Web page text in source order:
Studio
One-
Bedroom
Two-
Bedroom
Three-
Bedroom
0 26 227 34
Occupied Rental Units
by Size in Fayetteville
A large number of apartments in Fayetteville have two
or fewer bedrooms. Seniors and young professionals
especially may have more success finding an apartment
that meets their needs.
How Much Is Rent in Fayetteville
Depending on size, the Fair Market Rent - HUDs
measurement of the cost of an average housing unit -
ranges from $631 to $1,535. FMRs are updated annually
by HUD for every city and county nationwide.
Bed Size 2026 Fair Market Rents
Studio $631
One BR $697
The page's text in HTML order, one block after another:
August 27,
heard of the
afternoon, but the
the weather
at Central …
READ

· · ·

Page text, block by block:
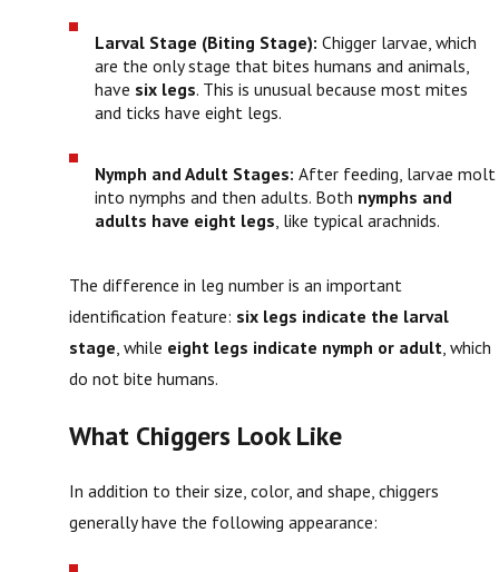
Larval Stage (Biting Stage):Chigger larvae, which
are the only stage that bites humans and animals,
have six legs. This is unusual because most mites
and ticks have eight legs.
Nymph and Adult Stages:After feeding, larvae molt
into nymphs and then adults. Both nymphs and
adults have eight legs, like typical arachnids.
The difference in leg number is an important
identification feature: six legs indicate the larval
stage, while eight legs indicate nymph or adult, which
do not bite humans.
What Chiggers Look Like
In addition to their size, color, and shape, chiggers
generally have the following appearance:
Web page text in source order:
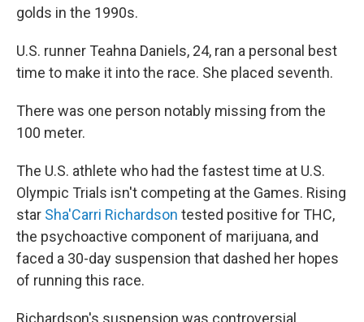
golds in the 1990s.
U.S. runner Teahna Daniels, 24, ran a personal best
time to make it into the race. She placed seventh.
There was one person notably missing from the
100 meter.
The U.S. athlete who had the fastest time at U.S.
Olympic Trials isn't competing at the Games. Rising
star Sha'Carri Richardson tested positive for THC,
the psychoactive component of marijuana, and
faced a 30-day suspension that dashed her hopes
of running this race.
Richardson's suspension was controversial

· · ·

- Task description -
Retype the records above, but only those lines that fall between the line containing "Larval Stage (Biting" and the line containing "What Chiggers Look Like", with both of those lines included, exactly as written.

- Reply -
Larval Stage (Biting Stage):Chigger larvae, which
are the only stage that bites humans and animals,
have six legs. This is unusual because most mites
and ticks have eight legs.
Nymph and Adult Stages:After feeding, larvae molt
into nymphs and then adults. Both nymphs and
adults have eight legs, like typical arachnids.
The difference in leg number is an important
identification feature: six legs indicate the larval
stage, while eight legs indicate nymph or adult, which
do not bite humans.
What Chiggers Look Like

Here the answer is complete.